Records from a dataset
---
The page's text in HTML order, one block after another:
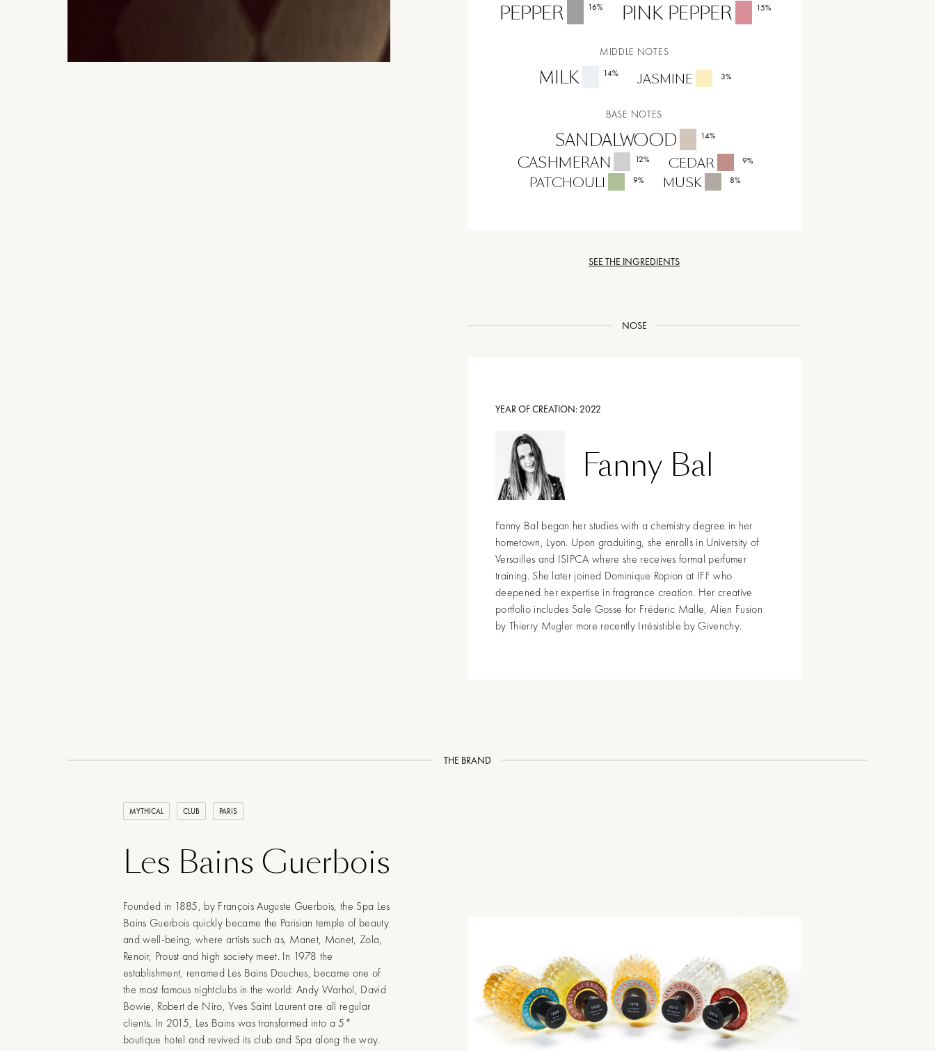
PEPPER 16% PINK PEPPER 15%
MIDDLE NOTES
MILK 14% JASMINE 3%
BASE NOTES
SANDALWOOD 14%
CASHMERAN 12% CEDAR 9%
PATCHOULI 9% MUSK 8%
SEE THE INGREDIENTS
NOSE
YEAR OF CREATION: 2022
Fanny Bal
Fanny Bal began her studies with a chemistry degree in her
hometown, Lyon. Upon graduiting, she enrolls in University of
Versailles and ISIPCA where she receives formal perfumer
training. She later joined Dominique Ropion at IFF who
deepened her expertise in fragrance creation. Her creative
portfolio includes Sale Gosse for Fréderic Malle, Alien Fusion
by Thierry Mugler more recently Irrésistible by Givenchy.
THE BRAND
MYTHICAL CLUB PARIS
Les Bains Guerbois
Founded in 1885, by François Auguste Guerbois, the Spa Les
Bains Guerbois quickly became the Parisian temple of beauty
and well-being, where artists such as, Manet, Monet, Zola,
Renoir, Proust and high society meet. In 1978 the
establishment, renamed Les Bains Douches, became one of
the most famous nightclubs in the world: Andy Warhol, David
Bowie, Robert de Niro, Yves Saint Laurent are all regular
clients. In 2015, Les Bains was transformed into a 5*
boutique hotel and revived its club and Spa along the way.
---
■ What this task involves ■
Could the data above be repeated exactly, with every picture dropped?

■ Result of the exercise ■
The page's text in HTML order, one block after another:
PEPPER 16% PINK PEPPER 15%
MIDDLE NOTES
MILK 14% JASMINE 3%
BASE NOTES
SANDALWOOD 14%
CASHMERAN 12% CEDAR 9%
PATCHOULI 9% MUSK 8%
SEE THE INGREDIENTS
NOSE
YEAR OF CREATION: 2022
Fanny Bal
Fanny Bal began her studies with a chemistry degree in her
hometown, Lyon. Upon graduiting, she enrolls in University of
Versailles and ISIPCA where she receives formal perfumer
training. She later joined Dominique Ropion at IFF who
deepened her expertise in fragrance creation. Her creative
portfolio includes Sale Gosse for Fréderic Malle, Alien Fusion
by Thierry Mugler more recently Irrésistible by Givenchy.
THE BRAND
MYTHICAL CLUB PARIS
Les Bains Guerbois
Founded in 1885, by François Auguste Guerbois, the Spa Les
Bains Guerbois quickly became the Parisian temple of beauty
and well-being, where artists such as, Manet, Monet, Zola,
Renoir, Proust and high society meet. In 1978 the
establishment, renamed Les Bains Douches, became one of
the most famous nightclubs in the world: Andy Warhol, David
Bowie, Robert de Niro, Yves Saint Laurent are all regular
clients. In 2015, Les Bains was transformed into a 5*
boutique hotel and revived its club and Spa along the way.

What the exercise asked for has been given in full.